The Raman spectrum of sample 2 is shown in Figure 4b. The strongest peak appears near 1332 cm⁻¹, which is characteristic of the sp³ bonding structure of diamond. The Raman intensity around 1330 cm⁻¹ is commonly used as an indicator for evaluating the quality of diamond films [20], and under appropriate process parameters, micrometer-scale diamond films typically exhibit a pronounced peak at this position. In contrast, the relative intensities of the D band, G band, and trans-polyacetylene-related peaks are relatively weak, indicating that the sample consists predominantly of micrometer-grained diamond and that the deposited film exhibits high structural quality.

The Raman spectrum of sample 3 is shown in Figure 4c. The most intense peak is located near the diamond characteristic peak at 1332 cm⁻¹, indicating that the sample prepared under these conditions consists predominantly of micrometer-grained diamond. The relative intensities of the D band, G band, and trans-polyacetylene-related peaks are comparatively weak, further confirming the high quality of the deposited diamond film.

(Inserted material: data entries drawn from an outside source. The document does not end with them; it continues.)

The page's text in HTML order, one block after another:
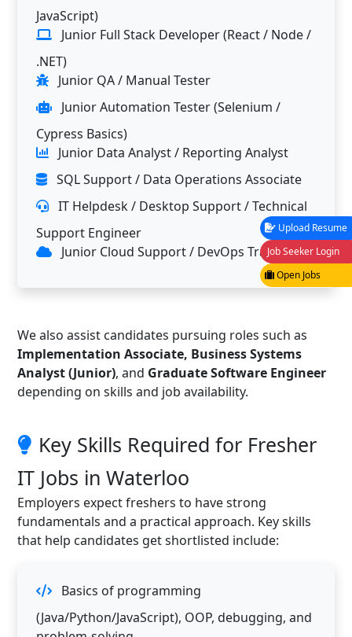
JavaScript)
Junior Full Stack Developer (React / Node /
.NET)
Junior QA / Manual Tester
Junior Automation Tester (Selenium /
Cypress Basics)
Junior Data Analyst / Reporting Analyst
SQL Support / Data Operations Associate
IT Helpdesk / Desktop Support / Technical
Support Engineer
Junior Cloud Support / DevOps Trainee
We also assist candidates pursuing roles such as
Implementation Associate, Business Systems
Analyst (Junior), and Graduate Software Engineer
depending on skills and job availability.
Key Skills Required for Fresher
IT Jobs in Waterloo
Employers expect freshers to have strong
fundamentals and a practical approach. Key skills
that help candidates get shortlisted include:
Basics of programming
(Java/Python/JavaScript), OOP, debugging, and
Upload Resume
Job Seeker Login
Open Jobs

To provide a rigorous assessment, the peak positions, shifts, and FWHM values were calculated (

Table 2. Raman peak assessment.

Sample	Peak (cm−1)	Shift	FWHM (cm−1)	Quality
Sample 1 (Spherical)	1330.5	−1.5	12.4	Nanocrystalline
Sample 2 (Pyramidal)	1332.2	+0.2	4.5	High Quality
Sample 3 (Prismatic)	1332.1	+0.1	5.1	High Quality

). The broader FWHM (full width at half maximum) in sample 1 (12.4 cm⁻¹) quantitatively confirms its nanocrystalline nature and higher internal stress state. This morphology evolution aligns with the ‘Synthetic Growth Concept’ [21], where high renucleation rates promote twin formation and modify the bonding state.

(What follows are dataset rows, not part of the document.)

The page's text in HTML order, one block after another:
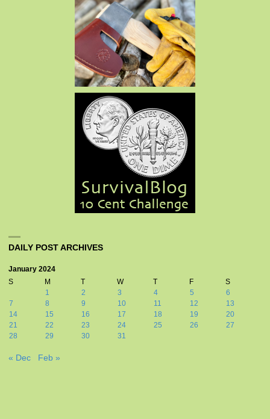
DAILY POST ARCHIVES
January 2024
S
M T W T F
S
1
2 3 4 5
6
7
8 9 10 11 12
13
14
15 16 17 18 19
20
21
22 23 24 25 26
27
28
29 30 31
« Dec Feb »
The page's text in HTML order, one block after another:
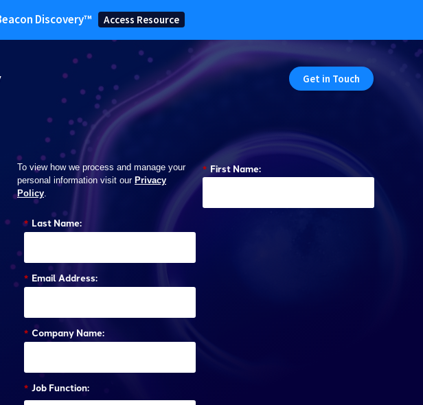
Discovery™ Access Resource
Get in Touch
To view how we process and manage your
personal information visit our Privacy
Policy
* First Name:
* Last Name:
* Email Address:
* Company Name:
* Job Function:

To further corroborate the structural findings from Raman spectroscopy, X-ray diffraction (XRD) patterns are shown in Figure 5. All samples exhibit characteristic diffraction peaks corresponding to the (111) and (220) planes of cubic diamond, confirming high crystallinity. This structural verification complements the Raman analysis.

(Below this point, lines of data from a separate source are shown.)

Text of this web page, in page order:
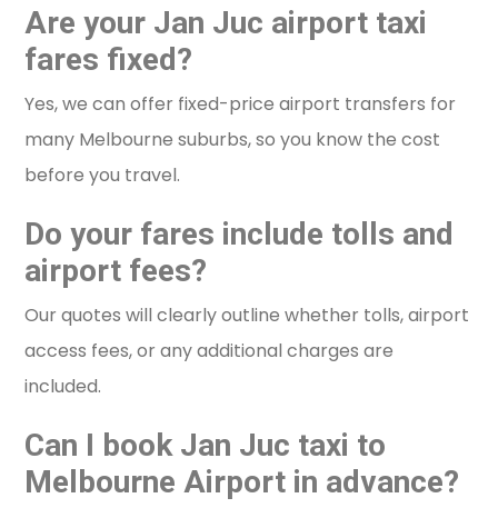
Are your Jan Juc airport taxi
fares fixed?
Yes, we can offer fixed-price airport transfers for
many Melbourne suburbs, so you know the cost
before you travel.
Do your fares include tolls and
airport fees?
Our quotes will clearly outline whether tolls, airport
access fees, or any additional charges are
included.
Can I book Jan Juc taxi to
Melbourne Airport in advance?
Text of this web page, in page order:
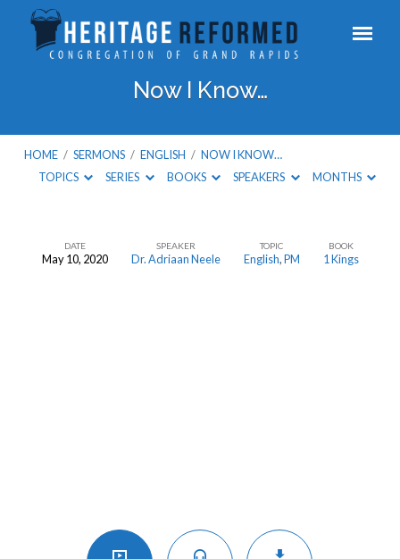
Now I Know…
HOME / SERMONS / ENGLISH / NOW I KNOW…
TOPICS
SERIES BOOKS SPEAKERS MONTHS
Now
DATE
May 10, 2020
SPEAKER
Dr. Adriaan Neele
TOPIC
English,PM
BOOK
1 Kings
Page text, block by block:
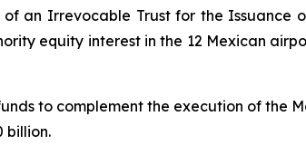
an Irrevocable Trust for the Issuance
equity interest in the 12 Mexican
to complement the execution of the
billion.

The surface roughness of the three diamond films with different morphologies was characterized using a VK-X100 laser scanning confocal microscopy system (Keyence, Neu-Isenburg, Germany), as shown in Figure 6. Sample 2 exhibits surface roughness values of Rq 0.524 μm and Ra 0.423 μm, where Rq represents the root mean square surface roughness and Ra denotes the arithmetic mean surface roughness. Sample 3 shows surface roughness values of Rq 0.680 μm and Ra 0.515 μm, whereas sample 1 presents the highest roughness, with Rq 1.239 μm and Ra 0.809 μm. All samples were deposited on identical substrates and subjected to the same pretreatment procedures, allowing the influence of substrate roughness on the measured diamond film surface roughness to be neglected. Among the three morphologies, the pyramidal diamond film exhibits the lowest roughness. This film grows preferentially along the <111> crystallographic planes, forming inclined pyramidal facets with sharp features that overlap during growth, resulting in indistinct grain boundaries and a reduced surface roughness. The prismatic diamond film, in which flat planes are oriented toward the viewing direction, shows an intermediate roughness. It grows predominantly along the <110> crystallographic planes, leading to uniform vertical growth with clearly defined grain boundaries and pronounced hierarchical features. In contrast, the spherical diamond film exhibits the highest surface roughness. Although this film consists of nanometer-scale diamond grains, the aggregation and clustering of these nanocrystallites during growth result in micrometer-scale spherical agglomerates with relatively large particle sizes.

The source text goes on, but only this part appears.